Machine learning methods for precision medicine

Abstract

In precision medicine, predicting the risk of an event during a specific period may help, for example, to identify patients that need early preventive treatment. Modern machine learning (ML) techniques are therefore ideal for building these predictions. However, medical datasets often suffer from right-censoring of the outcome of interest posing an obstacle to the direct applicability of ML algorithms.

The aim of this thesis work is to develop and advance methods for prediction in settings of right-censoring, and in some settings also including competing risks. Specifically, in Project I, we developed an approach that combines inverse probability of censoring weighting (IPCW) with bagging as a pre-processing step to enable the application of all existing ML methods for classification in settings of right-censoring and competing risks, and we propose a procedure to combine optimally a set of single IPCW bagged methods.

In Project II, we developed an extension of Project 1 to combine optimally not only over ML procedures for the same outcome but combining survival outcomes such as Cox regression model and continuous outcome such as pseudo-observations-based regression.
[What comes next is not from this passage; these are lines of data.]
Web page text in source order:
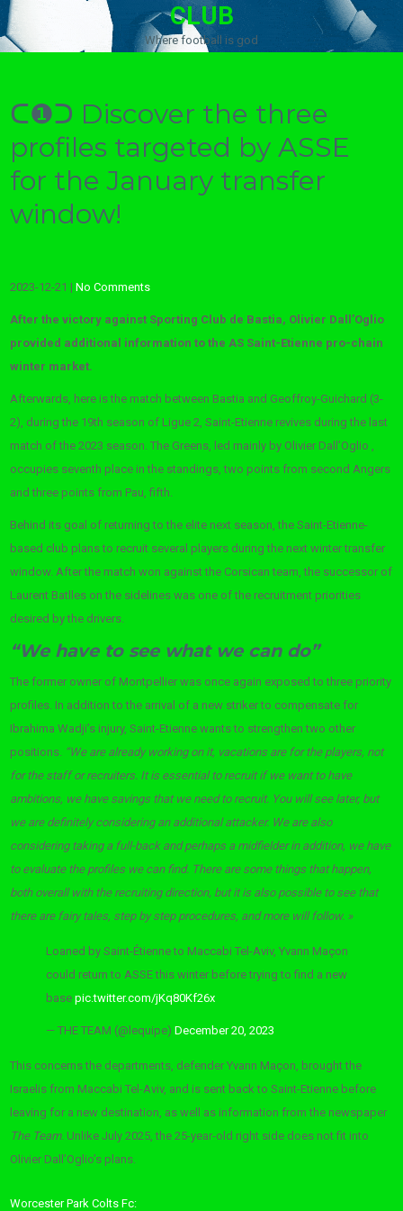
CLUB
Where football is god
ᑕ❶ᑐ Discover the three
profiles targeted by ASSE
for the January transfer
window!
2023-12-21 |No Comments
After the victory against Sporting Club de Bastia, Olivier Dall’Oglio
provided additional information to the AS Saint-Etienne pro-chain
winter market.
Afterwards, here is the match between Bastia and Geoffroy-Guichard (3-
2), during the 19th season of Ligue 2, Saint-Etienne revives during the last
match of the 2023 season. The Greens, led mainly by Olivier Dall’Oglio ,
occupies seventh place in the standings, two points from second Angers
and three points from Pau, fifth.
Behind its goal of returning to the elite next season, the Saint-Etienne-
based club plans to recruit several players during the next winter transfer
window. After the match won against the Corsican team, the successor of
Laurent Batlles on the sidelines was one of the recruitment priorities
desired by the drivers.
“We have to see what we can do”
The former owner of Montpellier was once again exposed to three priority
profiles. In addition to the arrival of a new striker to compensate for
Ibrahima Wadji’s injury, Saint-Etienne wants to strengthen two other
positions. “We are already working on it, vacations are for the players, not
for the staff or recruiters. It is essential to recruit if we want to have
ambitions, we have savings that we need to recruit. You will see later, but
we are definitely considering an additional attacker. We are also
considering taking a full-back and perhaps a midfielder in addition, we have
to evaluate the profiles we can find. There are some things that happen,
both overall with the recruiting direction, but it is also possible to see that
there are fairy tales, step by step procedures, and more will follow. »
Loaned by Saint-Étienne to Maccabi Tel-Aviv, Yvann Maçon
could return to ASSE this winter before trying to find a new
basepic.twitter.com/jKq80Kf26x
— THE TEAM (@lequipe)December 20, 2023
This concerns the departments, defender Yvann Maçon, brought the
Israelis from Maccabi Tel-Aviv, and is sent back to Saint-Etienne before
leaving for a new destination, as well as information from the newspaper
The Team. Unlike July 2025, the 25-year-old right side does not fit into
Olivier Dall’Oglio’s plans.
Worcester Park Colts Fc:
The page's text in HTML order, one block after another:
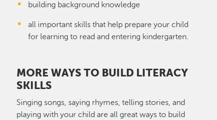
building background knowledge
all important skills that help prepare your child
for learning to read and entering kindergarten.
MORE WAYS TO BUILD LITERACY
SKILLS
Singing songs, saying rhymes, telling stories, and
playing with your child are all great ways to build

In Project III, we integrated pseudo-observations into Convolutional Neural Network to predict the cumulative incidence using images and structured clinical data. In Project IV, we applied the methods developed in Project 1-2 to build a flexible risk prediction model to predict the risk of any cancer diagnosis using a Swedish population-based register among sarcoidosis patients.

In the last project, Project V, we explored the utility of a dynamic prediction model in a setting of complete data as decision support tool for public health to manage future pandemics. Specifically, we applied two state-of-the-art batch reinforcement learning algorithms to learn the best face covering policy response at the national level with the goal of reducing the spread of COVID-19.